Based on the genomic analysis and Fe(III) reduction performance, a hypothetical Fe(III) reduction mechanism of CQ-Y1 was proposed. As shown in Figure 6, CQ-Y1 might have two main electron transport pathways associated with Fe(III) reduction under favorable conditions. (1) The electrons transfer from the cytochromes around the cytoplasm to the terminal reductases on the cell surface (Ghasemi et al., 2020), and transfer into the quinone pool via the NADH carrier, the CymA protein on the inner membrane transfers electrons to the periplasm, Fcc₃ in the periplasmic space transfers electrons to a transmembrane protein complex of MtrA, MtrB and MtrC on the outer membrane, which in turn transfers electrons to the cell surface, and electrons were transferred directly to iron oxide through the contact of OmcA and MtrC on the cell surface (Sheng et al., 2016). (2) Bacteria transport intracellular FAD to periplasmic space, and then hydrolyze to FMN, which is released into the extracellular environment through pore-forming proteins in the outer membrane and acts as electron shuttle carrier to transport electrons (Grill et al., 2007). In addition, siderophores synthesized intracellularly by bacteria could be secreted to capture Fe(III) in the extracellular environment, enabling them to achieve specific chelation of Fe(III) even under low Fe(III) conditions (Nie et al., 2021).

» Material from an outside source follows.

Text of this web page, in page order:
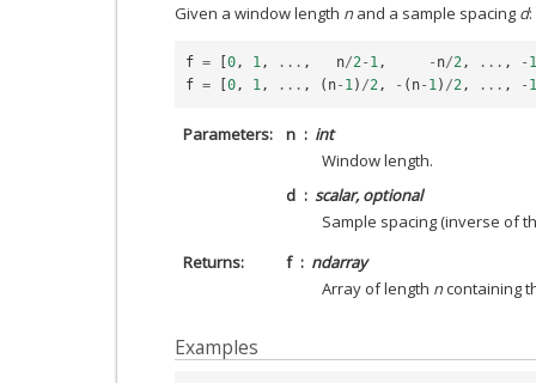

However, under high temperature and high NaCl conditions, CQ-Y1 might highly express Na⁺/H⁺ antitransporters and K⁺/Cl⁻ transporters to achieve strict regulation of Na⁺ concentration, induce the expression of heat shock proteins to protect the cells, including GrpE, DnaK, DnaJ and other chaperones (Figure 6). At the same time, under such conditions, CQ-Y1 is easy to develop biofilm on iron oxides, which enable more accessible to cell metabolism (Zinicovscaia et al., 2020). The biofilms can confer protection by limiting the access of dissolved oxygen to the metal and releasing intracellular electrons to solid metallic structures (Zinicovscaia et al., 2020). In this process, the QS system can help bacteria adhere and secrete a large number of EPS, which specifically binds to metal ions, promoting Fe(III) reduction reaction (Rong et al., 2022). Once the temperature exceeds 45°C and the NaCl concentration exceeds 10% (w/v), all aspects of the biological function of the bacteria would be damaged (Fox-Powell and Cockell, 2018). The Fe(III) reduction capacity inevitably decreases when cells cannot form biofilms to sustain the nutrients and energy transport needed for normal growth.

Microbially induced corrosion is a complex problem causing many hazards. Shewanella spp. are regularly found on corroded metal structures. The corrosion effects of Shewanella, a typical iron reducing bacterial genus, on steel have been extensively studied, but the evidence for these effects remains controversial (Robert et al., 2016). It has been suggested that Shewanella could reduce insoluble Fe(III) to soluble Fe(II) and consume oxygen, thus, limiting the interaction between O₂ and the metal surface (Jo et al., 2018). On the other hand, Fe(III) respiration may contribute to the reductive dissolution of the Fe(III) (hydr)oxide protective layer, promoting the detstruction of the steel (Li et al., 2017). The research of biofilms in microbially induced corrosion is also crucial, microbial activity in biofilms may cause changes in chemical conditions. Biofilms may induce corrosion by forming different aeration and concentration cells on metal surfaces (Robert et al., 2016). This information can be used to develop preventive methods and monitoring tools for microbially induced corrosion.